Description of the task: In the entries that follow, repeat exactly the lines from the one that has "important work that it and its partners" through the one that has "months or after", but omit pictures.

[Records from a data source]

^^^^^^^^

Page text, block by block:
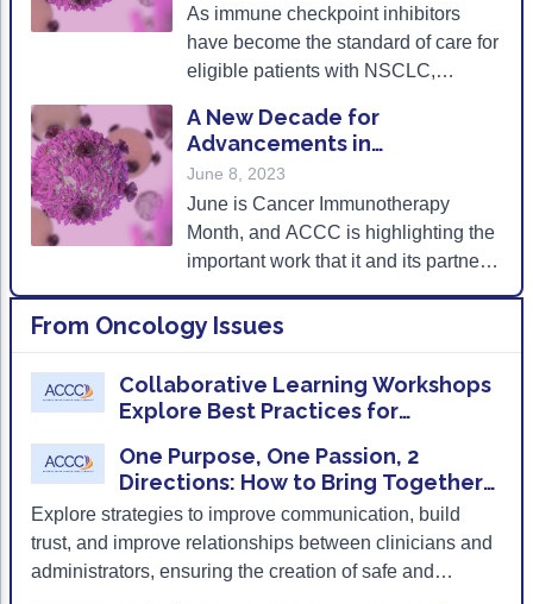
ACCC Community Oncology Research
Technology & Innovation
Telehealth & Digital Medicine
As immune checkpoint inhibitors
have become the standard of care for
eligible patients with NSCLC,
as provider and patient education on
the signs and symptoms of
pneumonitis can ensure improved
clinical outcomes for patients.
A New Decade for
Advancements in
Immunotherapy
June 8, 2023
June is Cancer Immunotherapy
Month, and ACCC is highlighting the
important work that it and its partners
to these novel therapies.
From Oncology Issues
Collaborative Learning Workshops
Explore Best Practices for
Immunotherapies in the Community
One Purpose, One Passion, 2
Directions: How to Bring Together
Clinical and Administrative Leaders
Explore strategies to improve communication, build
trust, and improve relationships between clinicians and
administrators, ensuring the creation of safe and
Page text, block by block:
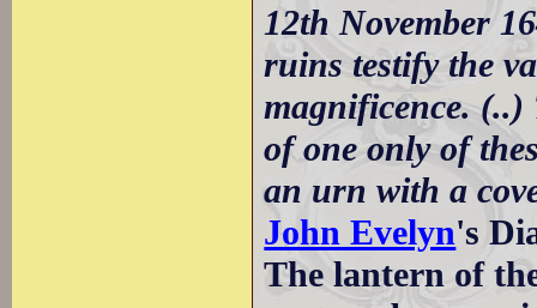
12th November
ruins testify the
magnificence.
of one only of
an urn with a
John Evelyn's
The lantern of
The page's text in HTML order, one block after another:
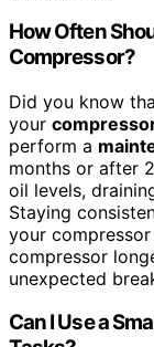
How Often
Compressor?
Did you know
your
perform a
months or after
oil levels,
Staying
your
compressor
unexpected
Can I Use a
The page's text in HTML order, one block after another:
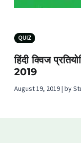
QUIZ
हिंदी क्विज
2019
August 19, 2019 | by
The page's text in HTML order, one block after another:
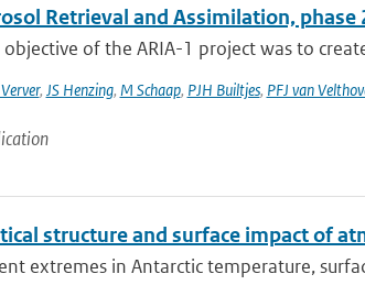
Retrieval and Assimilation, phase
objective of the ARIA-1 project was to
, JS Henzing, M Schaap, PJH Builtjes, PFJ van
structure and surface impact of
extremes in Antarctic temperature,
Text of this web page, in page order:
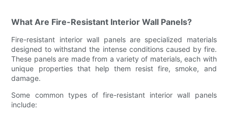
What Are Fire-Resistant Interior Wall Panels?
Fire-resistant interior wall panels are specialized materials
designed to withstand the intense conditions caused by fire.
These panels are made from a variety of materials, each with
unique properties that help them resist fire, smoke, and
damage.
Some common types of fire-resistant interior wall panels
include:
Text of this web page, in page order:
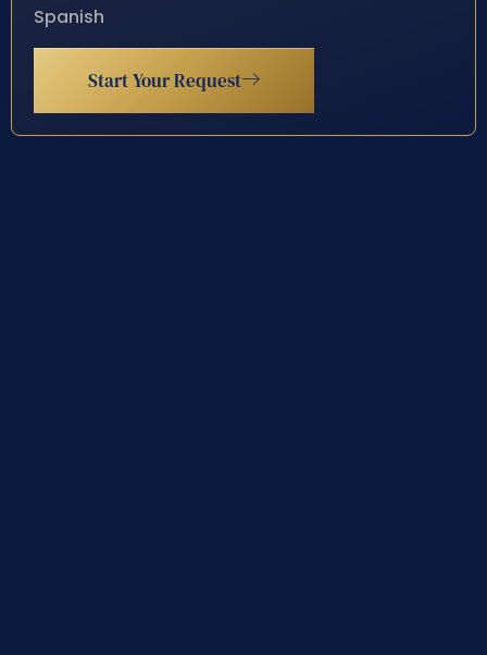
Spanish
Start Your Request
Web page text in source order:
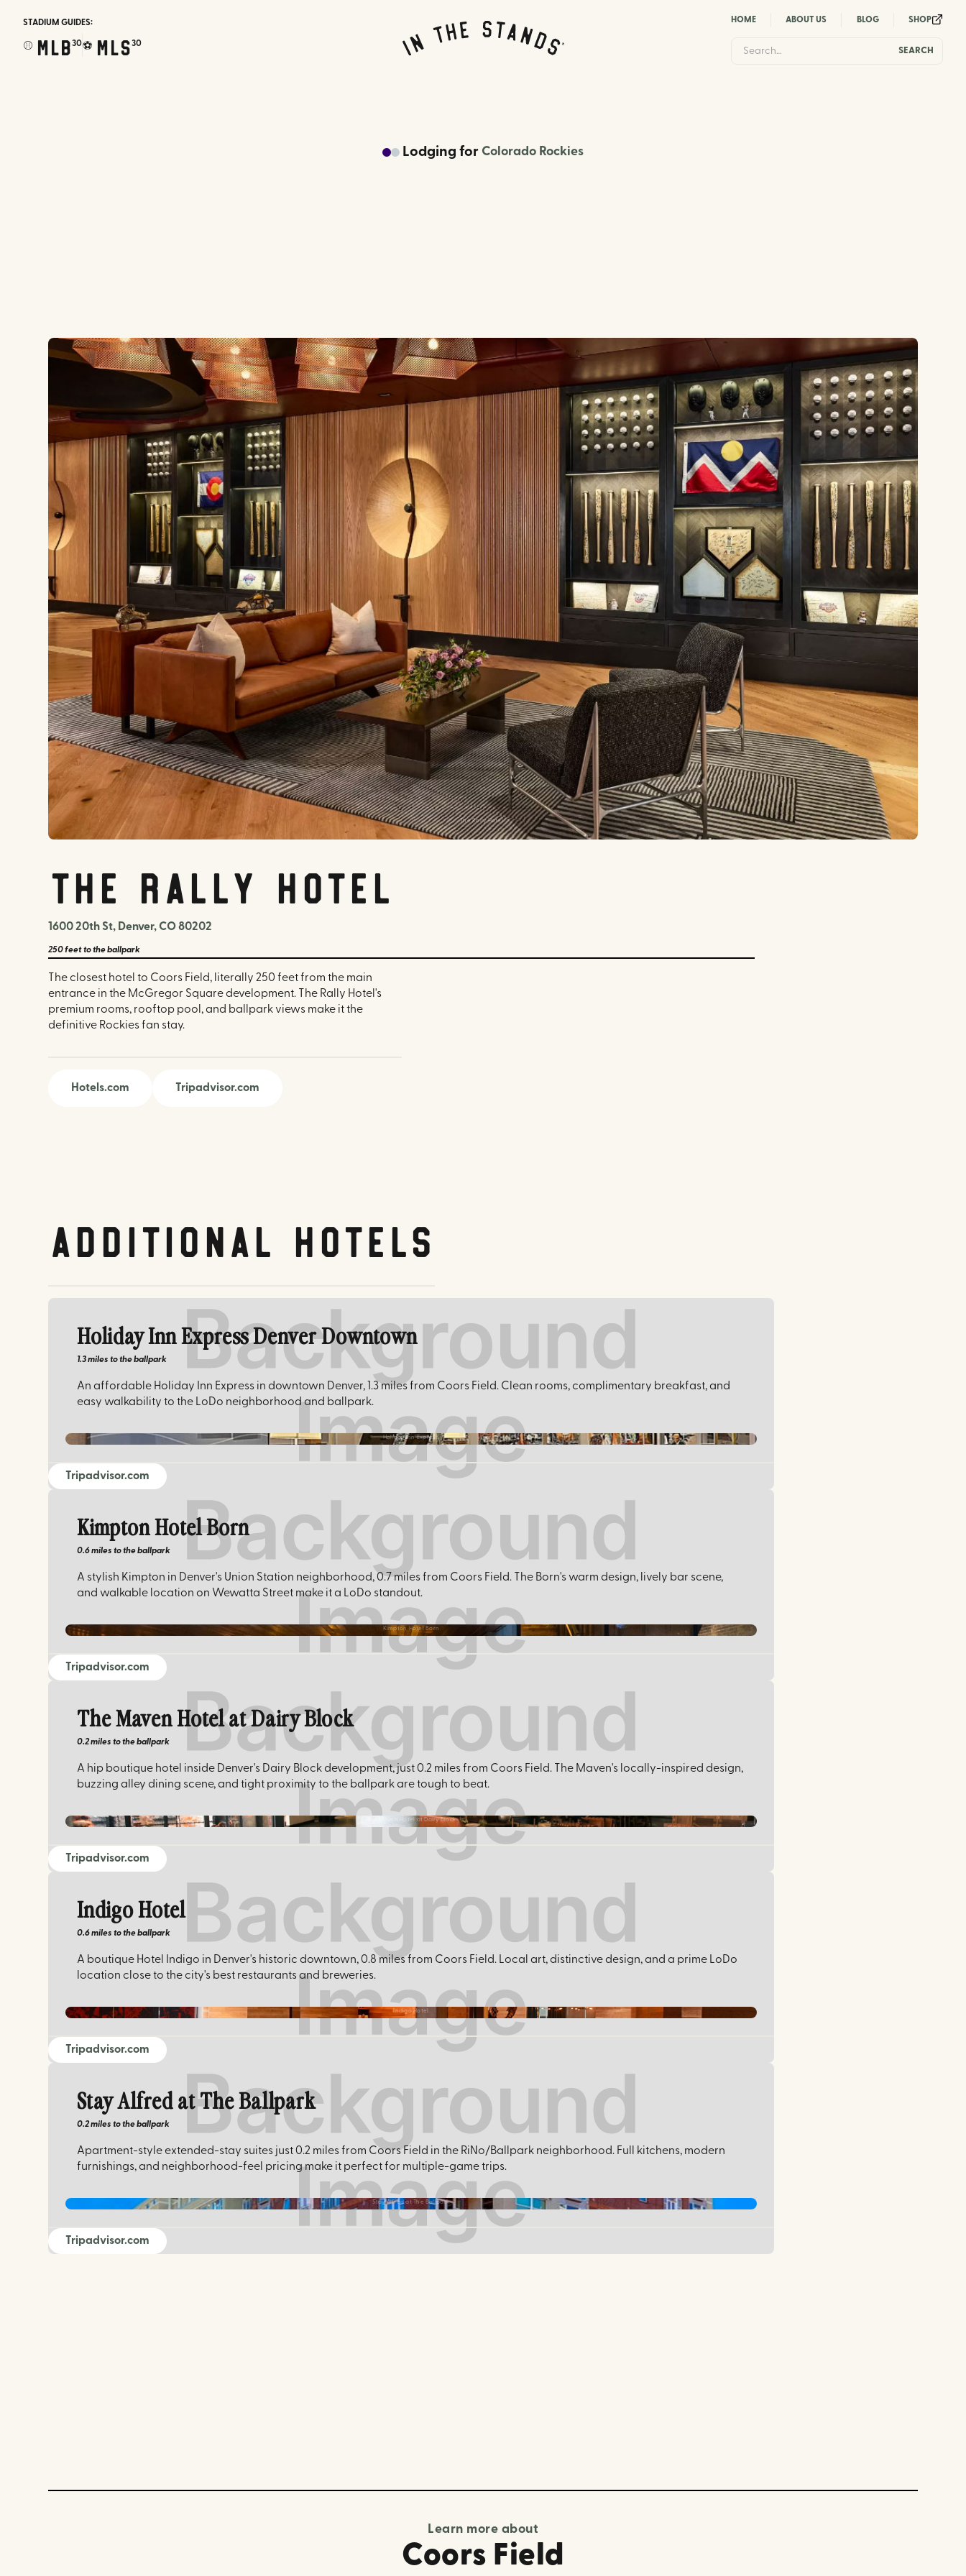
STADIUM GUIDES:
⚾ MLB30⚽ MLS30
HOME ABOUT US BLOG SHOP
Lodging for Colorado Rockies
The Rally Hotel
The Rally Hotel
1600 20th St, Denver, CO 80202
250 feet to the ballpark
The closest hotel to Coors Field, literally 250 feet from the main
entrance in the McGregor Square development. The Rally Hotel's
premium rooms, rooftop pool, and ballpark views make it the
definitive Rockies fan stay.
Hotels.com Tripadvisor.com
Additional Hotels
Holiday Inn Express Denver Downtown
1.3 miles to the ballpark
An affordable Holiday Inn Express in downtown Denver, 1.3 miles from Coors Field. Clean rooms, complimentary breakfast, and
easy walkability to the LoDo neighborhood and ballpark.
Holiday Inn Express
Tripadvisor.com
Kimpton Hotel Born
0.6 miles to the ballpark
A stylish Kimpton in Denver's Union Station neighborhood, 0.7 miles from Coors Field. The Born's warm design, lively bar scene,
and walkable location on Wewatta Street make it a LoDo standout.
Kimpton Hotel Born
Tripadvisor.com
The Maven Hotel at Dairy Block
0.2 miles to the ballpark
A hip boutique hotel inside Denver's Dairy Block development, just 0.2 miles from Coors Field. The Maven's locally-inspired design,
buzzing alley dining scene, and tight proximity to the ballpark are tough to beat.
The Maven Hotel at Dairy Block
Tripadvisor.com
Indigo Hotel
0.6 miles to the ballpark
A boutique Hotel Indigo in Denver's historic downtown, 0.8 miles from Coors Field. Local art, distinctive design, and a prime LoDo
location close to the city's best restaurants and breweries.
Indigo Hotel
Tripadvisor.com
Stay Alfred at The Ballpark
0.2 miles to the ballpark
Apartment-style extended-stay suites just 0.2 miles from Coors Field in the RiNo/Ballpark neighborhood. Full kitchens, modern
furnishings, and neighborhood-feel pricing make it perfect for multiple-game trips.
Stay Alfred at The Ballpark
Tripadvisor.com
Learn more about
Coors Field

^^^^^^^^

Problem solution:
important work that it and its partners
to these novel therapies.
From Oncology Issues
Collaborative Learning Workshops
Explore Best Practices for
Immunotherapies in the Community
One Purpose, One Passion, 2
Directions: How to Bring Together
Clinical and Administrative Leaders
Explore strategies to improve communication, build
trust, and improve relationships between clinicians and
administrators, ensuring the creation of safe and
Page text, block by block:
12th November
ruins testify the
magnificence.
of one only of
an urn with a
John Evelyn's
The lantern of
The page's text in HTML order, one block after another:
How Often
Compressor?
Did you know
your
perform a
months or after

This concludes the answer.